İran Cumhurbaşkanı ve Dışişleri Bakanı’nın içinde olduğu helikopter havada kaybolmuş.
İran çaresizce komşusu Türkiye’den yardım istiyor.
Cumhurbaşkanı Erdoğan, bir mesaj yayınlıyor ve Türkiye’nin İran’ın yanında ve yardıma hazır olduğunu duyuruyor.
Tam bu sırada Halk TV ekranında akademisyen olduğunu söyleyen bir konuğun ağzından şu sözler dökülüyor: İran’a ne gibi bir yardımınız olabilir ki? Boş bir açıklama. Sizin bizden farklı bildiğiniz bir şey var mı? Mesela Reisi’nin öldüğünü ya da ölmediğini bize aktarabiliyor musunuz? O da yok!
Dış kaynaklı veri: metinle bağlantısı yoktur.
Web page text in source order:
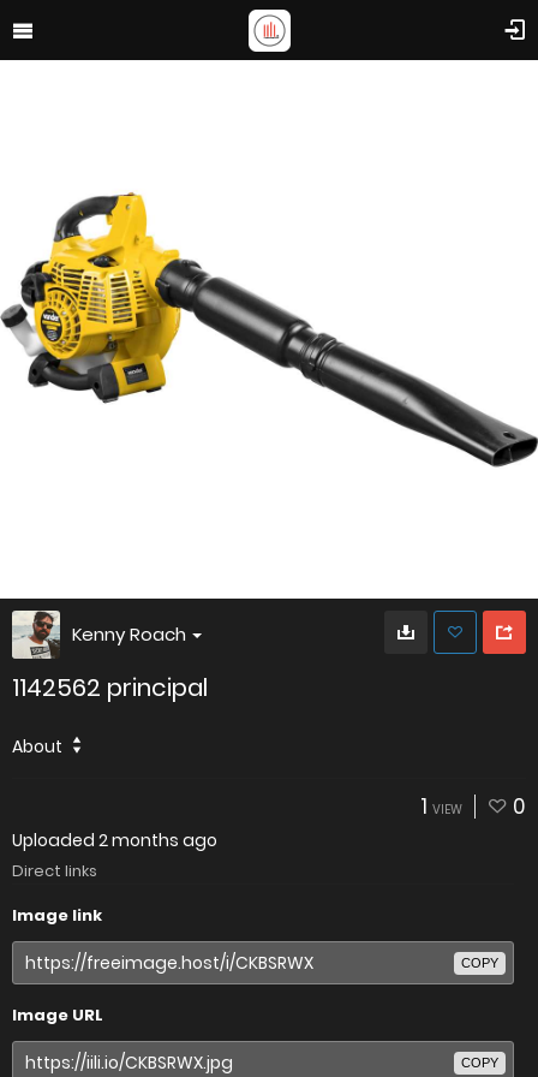
Kenny Roach
1142562 principal
About
1 VIEW 0
Uploaded 2 months ago
Direct links
Image link
COPY
Image URL
COPY

Bu trajikomik ve bir o kadar da acınası küstahlık karşısında moderatör de dayanamıyor. Konuğa “İran açıklama yapmadan Reisi’nin öldüğünü bizim Cumhurbaşkanımız nasıl açıklayabilir” diye çıkışıyor.
Ve bu boş muhabbetten sadece 1-2 saat sonra AKINCI İHA helikopterin enkazına ulaşıyor. Türk İHA’sı 97 dakikada enkazı buluyor. Dünya genelinde milyonlarca insan bu anı dakika dakika takip ediyor.
Türkiye’nin zor günde komşusuna nasıl bir yardımı olabileceği sorusu da cevabını bulmuş oluyor.
Bu ülke ne çektiyse bu kibir abidelerinin boş muhabbetinden çekti.
İçinde bir gram vatan sevgisi olan bu işten gurur duyar. Kafasında ve kalbinde uzay boşluğu kadar büyük boşluklar olan da işte böyle saçmalar…
Suçlu İmamoğlu mu gazeteciler mi?
İmamoğlu’nun yanına 45 gazeteci alarak Roma’ya gitmesi doğal olarak tartışılıyor.
Gazeteci davet edildiği yere “Haber amaçlı’ olma şartıyla gider. Cumhurbaşkanının seyahatleri hariç yol ve konaklama masrafları da genellikle davet eden kuruluş tarafından karşılanır.
Buraya kadar eleştirilecek bir şey yok. Sıkıntı o gezideki bazı gazetecilerin yıllardır “Yandaş” diye etiketledikleri meslektaşlarına haksızca yönelttikleri eleştirilerin tam tersi bir davranış sergilemeleri.
Meğer bu arkadaşlar için kamunun parasıyla ballı gezilere gitmek, lüks otellerde pahalı şaraplar tüketmek etik açıdan hiçbir sorun teşkil etmiyormuş!
Yandaş diye sosyal medya trollerine hedef gösterdikleri gazetecilere attıkları iftiralar hep kendi mahallelerine selam çakmak içinmiş.
Ben bu olayda İmamoğlu’nu sadece pahalı otel tercihi sebebiyle eleştiririm.
Roma’ya işini yapmaya giden gerçek basın emekçilerini ayırarak yazıyorum…
Yoldan çıkmaya bu kadar hazır, pahalı şarap içmek için herkese güzellemeler yapabilen, 40 yıldır kimi güçlü gördülerse ona yanlayan adamları elbette İmamoğlu da kullanmak isteyecektir. Bunda şaşılacak bir şey yok. Sonuçta o da bir siyasetçi.
Efendim bunu kamunun parasıyla yapıyor! O başka bir tartışma.
Asıl üzerinde durulması gereken şey, bu adamların yıllardır “Büyük gazeteci” pozlarıyla ülkede ahkam kesmeleri ve belli bir sosyoloji tarafından bir şey zannediliyor olmaları.
Roma seyahati hepsinin gerçek yüzünü Türkiye’ye gösterdi.